KAUST researchers developed CovMT, a COVID-19 mutation tracking system for authorities and scientists to detect variants. CovMT tracks mutation fingerprints using daily data from the GISAID database of over 1.5 million viral genomes. The system identifies mutation hot spots, enabling public health authorities to stay ahead of new variants. Why it matters: This system provides a tool for rapid variant detection and informed public health decision-making in the region and globally.
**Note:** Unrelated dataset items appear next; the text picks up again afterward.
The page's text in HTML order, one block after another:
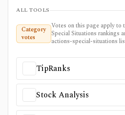
ALL TOOLS
Category
votes
Votes on this page apply
Special Situations rankings
actions-special-situations
TipRanks
Stock Analysis
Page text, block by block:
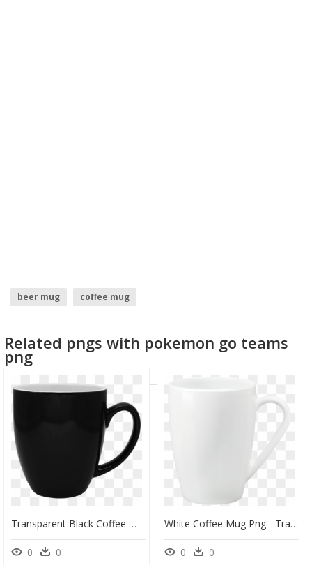
beer mug coffee mug
Related pngs with pokemon go teams
png
Transparent Black Coffee Mug Png - Mug, Png Download
0 0
White Coffee Mug Png - Transparent Background White Coffee Mug, Png Download
0 0
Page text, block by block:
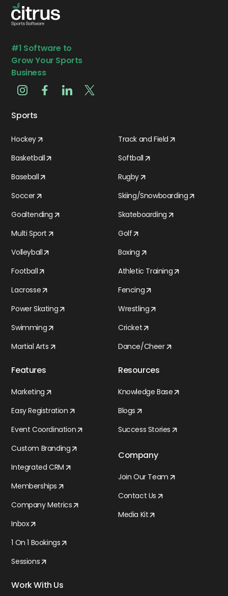
#1 Software to
Grow Your Sports
Business
Sports
Hockey
Basketball
Baseball
Soccer
Goaltending
Multi Sport
Volleyball
Football
Lacrosse
Power Skating
Swimming
Martial Arts
Track and Field
Softball
Rugby
Skiing/Snowboarding
Skateboarding
Golf
Boxing
Athletic Training
Fencing
Wrestling
Cricket
Dance/Cheer
Features
Marketing
Easy Registration
Event Coordination
Custom Branding
Integrated CRM
Memberships
Company Metrics
Inbox
1 On 1 Bookings
Sessions
Resources
Knowledge Base
Blogs
Success Stories
Company
Join Our Team
Contact Us
Media Kit
Work With Us
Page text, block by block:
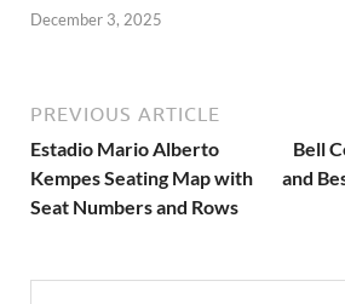
December 3, 2025
PREVIOUS ARTICLE
Estadio Mario Alberto
Kempes Seating Map with
Seat Numbers and Rows
Bell
and
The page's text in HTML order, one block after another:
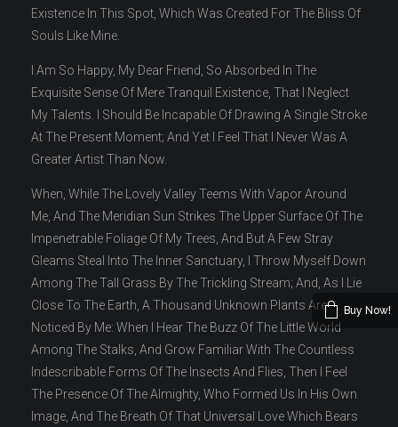
Existence In This Spot, Which Was Created For The Bliss Of
Souls Like Mine.
I Am So Happy, My Dear Friend, So Absorbed In The
Exquisite Sense Of Mere Tranquil Existence, That I Neglect
My Talents. I Should Be Incapable Of Drawing A Single Stroke
At The Present Moment; And Yet I Feel That I Never Was A
Greater Artist Than Now.
When, While The Lovely Valley Teems With Vapor Around
Me, And The Meridian Sun Strikes The Upper Surface Of The
Impenetrable Foliage Of My Trees, And But A Few Stray
Gleams Steal Into The Inner Sanctuary, I Throw Myself Down
Among The Tall Grass By The Trickling Stream; And, As I Lie
Close To The Earth, A Thousand Unknown Plants Are
Noticed By Me: When I Hear The Buzz Of The Little World
Among The Stalks, And Grow Familiar With The Countless
Indescribable Forms Of The Insects And Flies, Then I Feel
The Presence Of The Almighty, Who Formed Us In His Own
Image, And The Breath Of That Universal Love Which Bears
Buy Now!
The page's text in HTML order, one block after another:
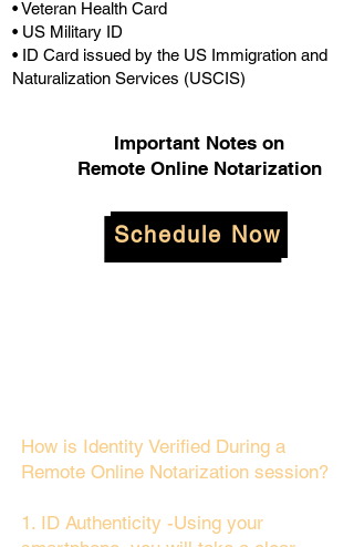
• Veteran Health Card
• US Military ID
• ID Card issued by the US Immigration and
Naturalization Services (USCIS)
Important Notes on
Remote Online Notarization
Schedule Now
How is Identity Verified During a
Remote Online Notarization session?
1. ID Authenticity -Using your
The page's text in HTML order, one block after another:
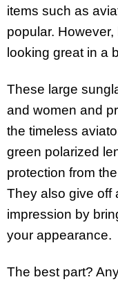
items such as
popular.
looking great in a
These large
and women and
the timeless
green polarized
protection from
They also give off
impression by
your appearance.
The best part?
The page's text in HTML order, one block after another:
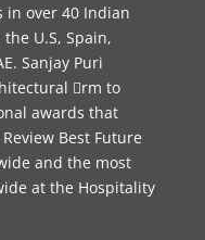
in over 40 Indian
U.S, Spain,
Sanjay Puri
rm to
awards that
Best Future
and the most
at the Hospitality
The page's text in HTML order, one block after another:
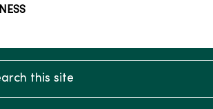
this site
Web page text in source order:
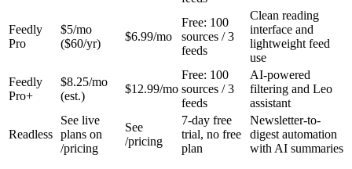
Feedly
Pro
$5/mo
($60/yr)
$6.99/mo
Free: 100
sources / 3
feeds
Clean reading
interface and
lightweight feed
use
Feedly
Pro+
$8.25/mo
(est.)
$12.99/mo
Free: 100
sources / 3
feeds
AI-powered
filtering and Leo
assistant
Readless
See live
plans on
/pricing
See
/pricing
7-day free
trial, no free
plan
Newsletter-to-
digest automation
with AI summaries
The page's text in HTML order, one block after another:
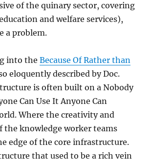
of the quinary sector, covering
and welfare services),
a problem.
into theBecause Of Rather than
eloquently described by Doc.
is often built on a Nobody
Can Use It Anyone Can
Where the creativity and
the knowledge worker teams
edge of the core infrastructure.
that used to be a rich vein
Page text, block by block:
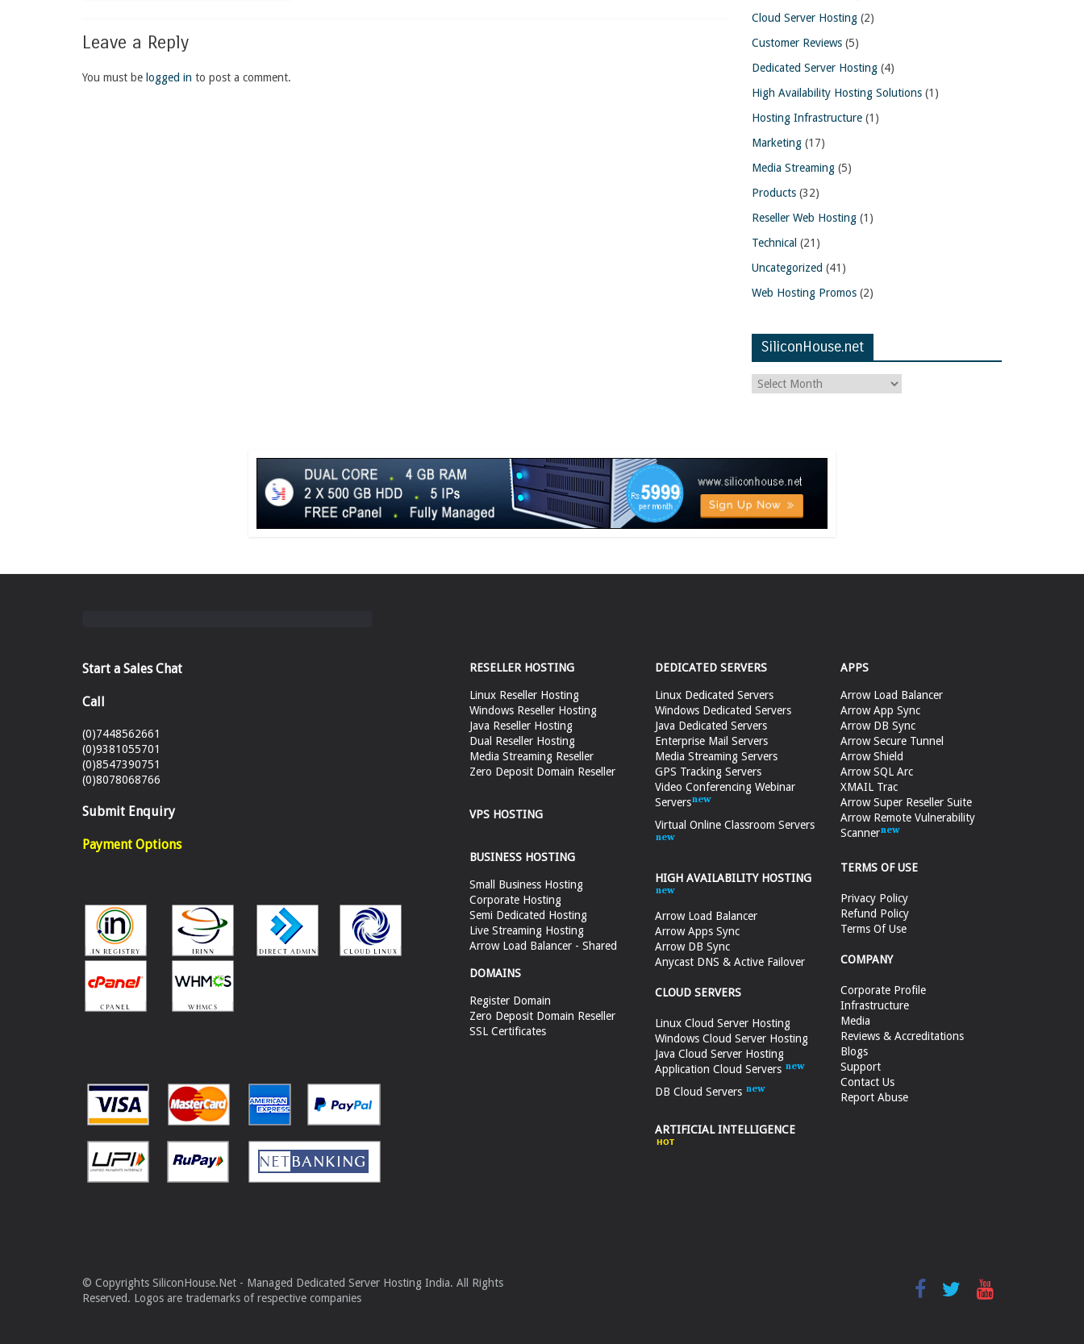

KAUST Discovery Professor Jesper Tegnér collaborated with UK researchers to develop algorithms explaining decision-making in insects and rats. Assoc. Prof. Robert Hoehndorf's lab introduced a tool for identifying genetic variants linked to rare diseases based on patient symptoms. KAUST scientists also studied monkeypox infection of human skin using stem cells and marine microbiome adaptation to thermal changes. Why it matters: These diverse research projects highlight KAUST's contributions to computational biology, virology, and marine science, advancing knowledge with implications for healthcare and environmental challenges.
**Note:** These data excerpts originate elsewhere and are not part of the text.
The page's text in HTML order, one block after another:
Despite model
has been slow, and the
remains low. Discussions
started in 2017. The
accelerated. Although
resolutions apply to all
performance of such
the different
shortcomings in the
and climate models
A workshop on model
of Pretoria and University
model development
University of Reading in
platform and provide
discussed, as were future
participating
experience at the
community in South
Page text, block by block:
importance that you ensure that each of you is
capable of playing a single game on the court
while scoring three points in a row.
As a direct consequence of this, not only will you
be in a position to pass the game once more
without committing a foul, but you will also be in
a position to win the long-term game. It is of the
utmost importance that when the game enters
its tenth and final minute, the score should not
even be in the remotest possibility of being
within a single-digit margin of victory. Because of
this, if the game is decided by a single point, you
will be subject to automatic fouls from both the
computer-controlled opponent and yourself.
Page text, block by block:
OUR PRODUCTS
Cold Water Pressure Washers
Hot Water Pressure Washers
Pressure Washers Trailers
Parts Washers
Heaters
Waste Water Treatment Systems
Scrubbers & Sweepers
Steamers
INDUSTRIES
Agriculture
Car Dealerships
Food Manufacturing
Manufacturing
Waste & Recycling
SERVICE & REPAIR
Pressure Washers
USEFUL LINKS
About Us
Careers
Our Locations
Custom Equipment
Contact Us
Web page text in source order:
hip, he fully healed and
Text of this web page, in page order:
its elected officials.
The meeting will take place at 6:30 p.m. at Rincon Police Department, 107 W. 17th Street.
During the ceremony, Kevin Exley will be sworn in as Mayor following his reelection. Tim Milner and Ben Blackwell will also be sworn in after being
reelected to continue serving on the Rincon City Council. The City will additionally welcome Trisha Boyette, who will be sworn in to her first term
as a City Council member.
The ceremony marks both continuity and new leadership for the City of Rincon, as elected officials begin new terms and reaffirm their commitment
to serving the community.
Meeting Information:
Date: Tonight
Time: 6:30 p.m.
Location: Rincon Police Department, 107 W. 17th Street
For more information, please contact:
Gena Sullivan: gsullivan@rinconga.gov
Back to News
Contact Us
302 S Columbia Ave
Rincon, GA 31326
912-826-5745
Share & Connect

This is a brief statement indicating that the content is from King Abdullah University of Science and Technology (KAUST). It mentions KAUST Discovery and notes the late King Abdullah bin Abdulaziz Al Saud. It also states that all rights are reserved. Why it matters: This is a standard copyright and attribution notice for KAUST content.
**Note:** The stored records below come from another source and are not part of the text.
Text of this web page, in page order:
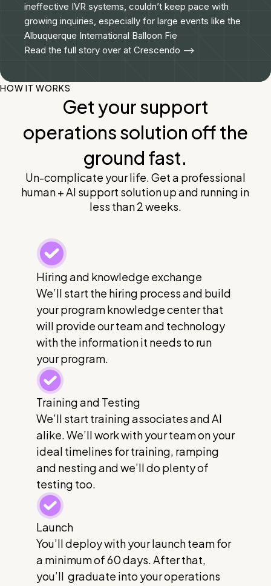
ineffective IVR systems, couldn’t keep pace with
growing inquiries, especially for large events like the
Albuquerque International Balloon Fie
Read the full story over at Crescendo -->
HOW IT WORKS
Get your support
operations solution off the
ground fast.
Un-complicate your life. Get a professional
human + AI support solution up and running in
less than 2 weeks.
Hiring and knowledge exchange
We’ll start the hiring process and build
your program knowledge center that
will provide our team and technology
with the information it needs to run
your program.
Training and Testing
We’ll start training associates and AI
alike. We’ll work with your team on your
ideal timelines for training, ramping
and nesting and we’ll do plenty of
testing too.
Launch
You’ll deploy with your launch team for
a minimum of 60 days. After that,
you’ll graduate into your operations
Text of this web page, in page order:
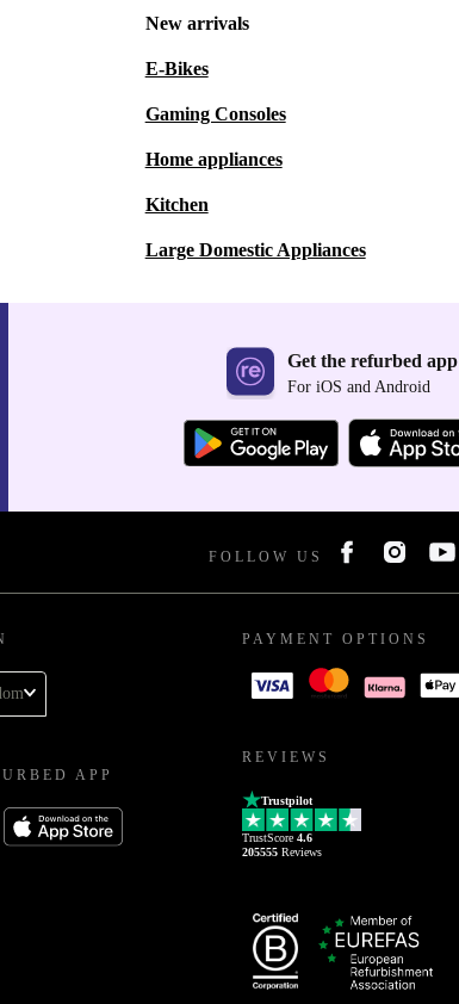
New arrivals
E-Bikes
Gaming Consoles
Home appliances
Kitchen
Large Domestic Appliances
Get the refurbed app
For iOS and Android
FOLLOW US
APP
PAYMENT OPTIONS
REVIEWS
Trustpilot
TrustScore 4.6
205555 Reviews
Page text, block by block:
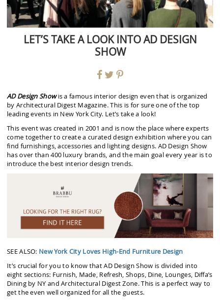
LET’S TAKE A LOOK INTO AD DESIGN
SHOW
AD Design Showis a famous interior design even that is organized
by Architectural Digest Magazine. This is for sure one of the top
leading events in New York City. Let’s take a look!
This event was created in 2001 and is now the place where experts
come together to create a curated design exhibition where you can
find furnishings, accessories and lighting designs. AD Design Show
has over than 400 luxury brands, and the main goal every year is to
introduce the best interior design trends.
SEE ALSO: New York City Loves High-End Furniture Design
It’s crucial for you to know that AD Design Show is divided into
eight sections: Furnish, Made, Refresh, Shops, Dine, Lounges, Diffa’s
Dining by NY and Architectural Digest Zone. This is a perfect way to
get the even well organized for all the guests.
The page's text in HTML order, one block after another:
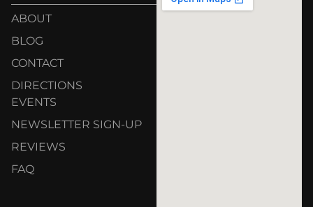
ABOUT
BLOG
CONTACT
DIRECTIONS
EVENTS
NEWSLETTER SIGN-UP
REVIEWS
FAQ

KAUST researchers have developed a genomic resource for Tausch’s goatgrass (Aegilops tauschii), a wild relative of wheat, by creating 46 high-quality genome assemblies. They compiled 493 genetically distinct accessions from an initial 900, collaborating with the Open Wild Wheat Consortium to select accessions with traits of interest, such as disease resistance and stress tolerance. Screening these assemblies helped identify rust resistance genes, including mapping a stem rust resistance gene to the Sr33 locus. Why it matters: This genomic resource will accelerate gene discovery in wheat, potentially improving modern wheat varieties and enhancing global food security.
KAUST researchers developed a statistical approach to improve the identification of cancer-related protein mutations by reducing false positives. The method uses Bayesian statistics to analyze protein domain data from tumor samples, accounting for potential errors due to limited data. The team tested their method on prostate cancer data, successfully identifying a known cancer-linked mutation in the DNA binding protein cd00083. Why it matters: This enhances the reliability of cancer research at the molecular level, potentially accelerating the discovery of new therapeutic targets.